MANILA, Philippines—There is good reason some inspired Pinoy cooking simmers every day at Finio restaurant on Tomas Morato.

After all, the place was a big childhood dream that took so long to fulfill.

“I grew up with Pinoy food as my favorite,” says proprietor Jerald Ong Choa, who has Chinese-Filipino roots. “Ever since I was young, I told myself I would one day open a restaurant where local cuisine would be served.”

But Choa had to set aside his culinary fantasies when his mom insisted that he took up Commerce in college. After graduation, he even spent eight years working in the family’s textile business.

The aspiring restaurateur, however, would not give up his dream and, with the help of four of his siblings, opened a café in Makati.

The food venture was eventually managed by Choa’s wife because the textile business still took up much of his time.

Tribute to a great cook

It was in November 2004 that Choa fully committed himself to what he had long wanted to do and opened his dream restaurant, Finio. The name was a tribute to his late grandfather Epifanio Ong, who was a great cook.

Choa says Finio, unlike most restaurants that stick to authentic recipes and preparation of local dishes, was designed to reflect “modern Pinoy” sensibilities in taste and style.

The dynamics between the owner and chef Marcelino Magno Jr. have produced creative ways of presenting favorite Pinoy dishes, as well as some very unique food ideas.
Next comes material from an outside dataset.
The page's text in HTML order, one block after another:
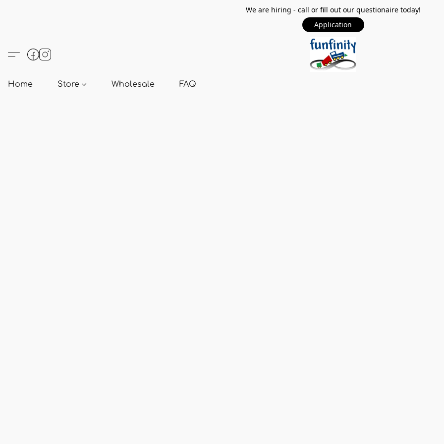
We are hiring - call or fill out our questionaire today!
Application
Home Store Wholesale FAQ

Consider the following bestsellers:

Pritson Maki Roll, appetizer of flour tortilla stuffed with crispy pork belly (liempo) then served with lechon sauce;

Crab & Mango Salad, a mix of organically grown lettuce, thick chunks of crabstick and ripe mangoes drizzled with homemade sauces spiked with chili oil;

Boneless Crispy Pata, crisp-fried whole front pork leg sliced into round, even portions and served with soy vinaigrette;

Tilapia Strips, deep-fried tilapia fingers that also come with soy vinaigrette;

Classic Kare-Kare of homemade thick peanut sauce, steamed vegetables, ox tail and tripe served with Finio’s own bagoong.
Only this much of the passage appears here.